→ Problem: Please take the lines from the one holding "the National Science Foundation." through the one holding "The S-GW can" in the data below and copy them exactly.

→ Stored entries:
• • • • • • •

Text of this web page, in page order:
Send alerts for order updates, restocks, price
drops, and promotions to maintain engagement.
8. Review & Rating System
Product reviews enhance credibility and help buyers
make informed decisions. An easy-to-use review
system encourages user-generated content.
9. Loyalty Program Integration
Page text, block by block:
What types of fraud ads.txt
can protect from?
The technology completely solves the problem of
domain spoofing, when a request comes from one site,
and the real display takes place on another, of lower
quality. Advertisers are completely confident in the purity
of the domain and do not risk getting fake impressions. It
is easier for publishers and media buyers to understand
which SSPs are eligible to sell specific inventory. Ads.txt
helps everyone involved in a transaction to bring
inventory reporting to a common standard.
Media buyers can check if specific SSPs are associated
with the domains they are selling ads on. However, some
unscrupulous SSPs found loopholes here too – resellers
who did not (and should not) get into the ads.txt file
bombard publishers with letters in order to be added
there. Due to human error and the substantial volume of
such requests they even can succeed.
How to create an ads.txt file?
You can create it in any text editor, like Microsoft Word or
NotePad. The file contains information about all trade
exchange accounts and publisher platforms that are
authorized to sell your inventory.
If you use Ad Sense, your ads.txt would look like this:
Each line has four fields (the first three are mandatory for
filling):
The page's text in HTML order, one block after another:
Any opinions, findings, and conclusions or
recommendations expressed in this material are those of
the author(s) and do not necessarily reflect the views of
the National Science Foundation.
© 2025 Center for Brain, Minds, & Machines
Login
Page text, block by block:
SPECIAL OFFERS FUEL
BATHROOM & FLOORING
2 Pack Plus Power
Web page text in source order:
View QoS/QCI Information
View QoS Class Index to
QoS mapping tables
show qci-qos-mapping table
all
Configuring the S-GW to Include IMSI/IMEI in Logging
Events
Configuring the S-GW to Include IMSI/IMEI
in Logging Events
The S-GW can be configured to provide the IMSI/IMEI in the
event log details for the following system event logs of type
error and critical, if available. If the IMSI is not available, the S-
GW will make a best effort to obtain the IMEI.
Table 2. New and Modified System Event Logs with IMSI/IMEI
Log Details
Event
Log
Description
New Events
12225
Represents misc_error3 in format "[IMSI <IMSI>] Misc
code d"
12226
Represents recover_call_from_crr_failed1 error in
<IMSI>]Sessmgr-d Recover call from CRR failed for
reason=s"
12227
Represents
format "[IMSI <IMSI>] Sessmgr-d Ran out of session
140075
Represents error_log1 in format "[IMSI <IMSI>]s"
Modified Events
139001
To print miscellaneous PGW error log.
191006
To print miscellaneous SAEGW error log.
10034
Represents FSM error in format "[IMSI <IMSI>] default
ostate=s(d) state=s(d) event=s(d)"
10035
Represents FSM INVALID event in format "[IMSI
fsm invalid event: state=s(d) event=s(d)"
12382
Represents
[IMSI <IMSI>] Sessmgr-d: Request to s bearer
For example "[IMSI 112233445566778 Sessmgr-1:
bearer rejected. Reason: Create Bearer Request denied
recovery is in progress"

• • • • • • •

→ Finished task:
the National Science Foundation.
© 2025 Center for Brain, Minds, & Machines
Login
Page text, block by block:
SPECIAL OFFERS FUEL
BATHROOM & FLOORING
2 Pack Plus Power
Web page text in source order:
View QoS/QCI Information
View QoS Class Index to
QoS mapping tables
show qci-qos-mapping table
all
Configuring the S-GW to Include IMSI/IMEI in Logging
Events
Configuring the S-GW to Include IMSI/IMEI
in Logging Events
The S-GW can be configured to provide the IMSI/IMEI in the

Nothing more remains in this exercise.